From 1700c21e6bd2a4766ee8b5554c66a82407fe9226 Mon Sep 17 00:00:00 2001
From: Arne Binder <arne.binder@dfki.de>
Date: Fri, 22 Dec 2023 15:16:57 +0100
Subject: [PATCH] tokenization: don't regard missed partitions (don't show them
 if verbose and don't break if strict_span_conversion)

---
 src/pie_modules/document/processing/tokenization.py | 13 ++++++++-----
 1 file changed, 8 insertions(+), 5 deletions(-)

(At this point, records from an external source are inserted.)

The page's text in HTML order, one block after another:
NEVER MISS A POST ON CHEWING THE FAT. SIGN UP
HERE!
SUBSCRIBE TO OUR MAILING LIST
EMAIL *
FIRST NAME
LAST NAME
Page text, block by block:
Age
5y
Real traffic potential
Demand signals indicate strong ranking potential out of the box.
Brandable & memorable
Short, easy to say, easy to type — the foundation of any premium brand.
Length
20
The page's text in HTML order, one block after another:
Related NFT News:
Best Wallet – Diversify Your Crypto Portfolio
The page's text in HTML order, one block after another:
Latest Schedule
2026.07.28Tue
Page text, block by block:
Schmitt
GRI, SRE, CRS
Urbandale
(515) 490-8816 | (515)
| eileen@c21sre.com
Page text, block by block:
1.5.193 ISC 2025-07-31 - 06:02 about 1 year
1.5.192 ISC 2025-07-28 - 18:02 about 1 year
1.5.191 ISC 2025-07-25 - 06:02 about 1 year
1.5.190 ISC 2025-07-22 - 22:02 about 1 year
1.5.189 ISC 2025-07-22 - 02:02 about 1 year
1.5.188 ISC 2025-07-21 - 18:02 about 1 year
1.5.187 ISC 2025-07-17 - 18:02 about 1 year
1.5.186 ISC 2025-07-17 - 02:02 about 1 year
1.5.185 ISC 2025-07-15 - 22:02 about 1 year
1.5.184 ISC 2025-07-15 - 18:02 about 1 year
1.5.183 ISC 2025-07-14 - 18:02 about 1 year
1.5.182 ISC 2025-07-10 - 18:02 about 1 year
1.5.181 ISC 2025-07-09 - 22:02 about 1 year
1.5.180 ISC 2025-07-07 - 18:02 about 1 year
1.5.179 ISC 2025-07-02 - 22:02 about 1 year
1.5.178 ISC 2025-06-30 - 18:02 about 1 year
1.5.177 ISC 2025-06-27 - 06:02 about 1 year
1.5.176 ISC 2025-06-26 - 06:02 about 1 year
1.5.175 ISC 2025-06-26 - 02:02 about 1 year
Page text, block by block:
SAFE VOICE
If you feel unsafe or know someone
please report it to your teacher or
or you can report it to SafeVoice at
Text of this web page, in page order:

diff --git a/src/pie_modules/document/processing/tokenization.py b/src/pie_modules/document/processing/tokenization.py
index 099d52582..172b11b52 100644
--- a/src/pie_modules/document/processing/tokenization.py
+++ b/src/pie_modules/document/processing/tokenization.py
@@ -343,11 +343,14 @@ def tokenize_document(
     missed_annotations = defaultdict(set)

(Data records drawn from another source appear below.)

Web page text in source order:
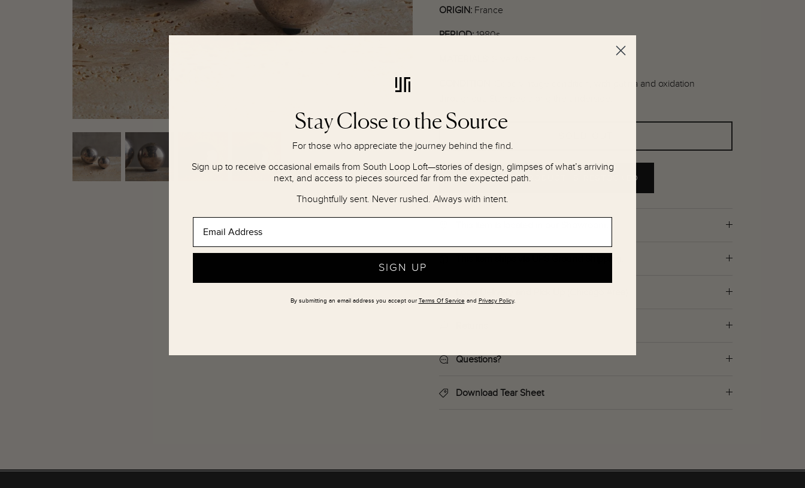
ORIGIN: France
PERIOD:1980s
Good vintage condition, with patina and oxidation
NOTIFY ME IF PRODUCT IS RESTOCKED
Questions?
Download Tear Sheet
Stay Close to the Source
For those who appreciate the journey behind the find.
Sign up to receive occasional emails from South Loop Loft—stories of design, glimpses of what’s arriving
next, and access to pieces sourced far from the expected path.
Thoughtfully sent. Never rushed. Always with intent.
SIGN UP
By submitting an email address you accept ourTerms Of Serviceand Privacy Policy.
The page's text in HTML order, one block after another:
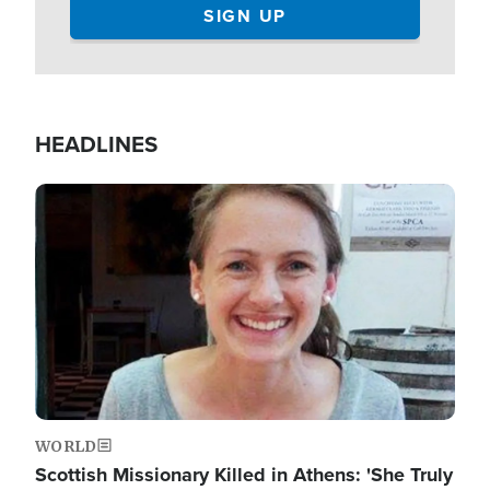
HEADLINES
Image
WORLD
Scottish Missionary Killed in Athens: 'She Truly
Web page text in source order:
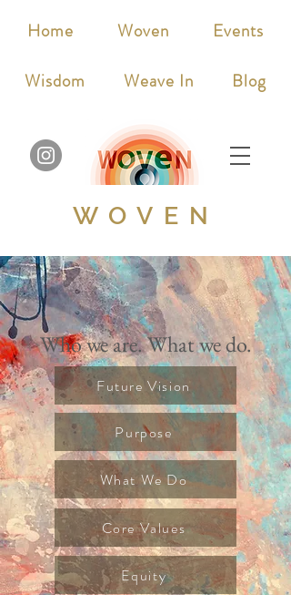
Home Woven Events
Wisdom Weave In Blog
WOVEN
Who we are. What we do.
Future Vision
Purpose
What We Do
Core Values
Equity
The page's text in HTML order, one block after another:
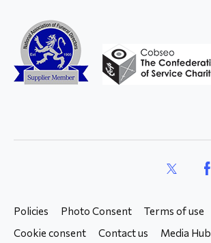
Policies Photo Consent
Terms of use
Cookie consent
Contact us Media Hub
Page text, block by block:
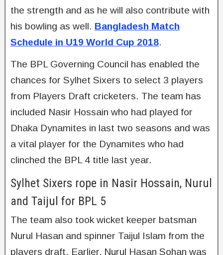
the strength and as he will also contribute with
his bowling as well. Bangladesh Match
Schedule in U19 World Cup 2018.
The BPL Governing Council has enabled the
chances for Sylhet Sixers to select 3 players
from Players Draft cricketers. The team has
included Nasir Hossain who had played for
Dhaka Dynamites in last two seasons and was
a vital player for the Dynamites who had
clinched the BPL 4 title last year.
Sylhet Sixers rope in Nasir Hossain, Nurul
and Taijul for BPL 5
The team also took wicket keeper batsman
Nurul Hasan and spinner Taijul Islam from the
players draft. Earlier, Nurul Hasan Sohan was
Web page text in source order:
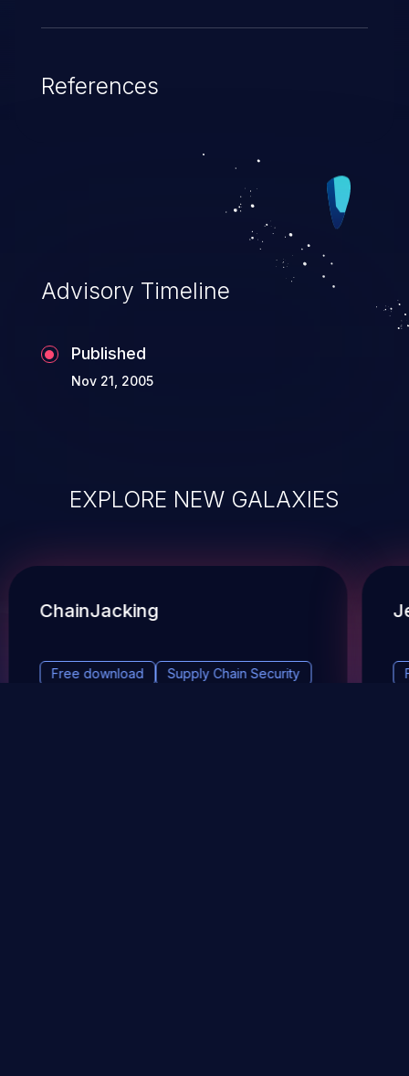
References
Advisory Timeline
Published
Nov 21, 2005
EXPLORE NEW GALAXIES
ChainJacking
Free download Supply Chain Security

     if strict_span_conversion or verbose:
         for annotation_field in doc.annotation_fields():
-            current_missed_annotations = set(doc[annotation_field.name]) - set(
-                added_annotations[annotation_field.name]
-            )
-            if len(current_missed_annotations) > 0:
-                missed_annotations[annotation_field.name] = current_missed_annotations
+            # do not check the partition layer because the partitions are not required later on
+            # and entries get quite probably removed when windowing is applied, so this just pollutes the logs
+            if annotation_field.name != partition_layer:
+                current_missed_annotations = set(doc[annotation_field.name]) - set(
+                    added_annotations[annotation_field.name]
+                )
+                if len(current_missed_annotations) > 0:
+                    missed_annotations[annotation_field.name] = current_missed_annotations
 
     if len(missed_annotations) > 0:
         missed_annotations_simplified = {k: str(v) for k, v in missed_annotations.items()}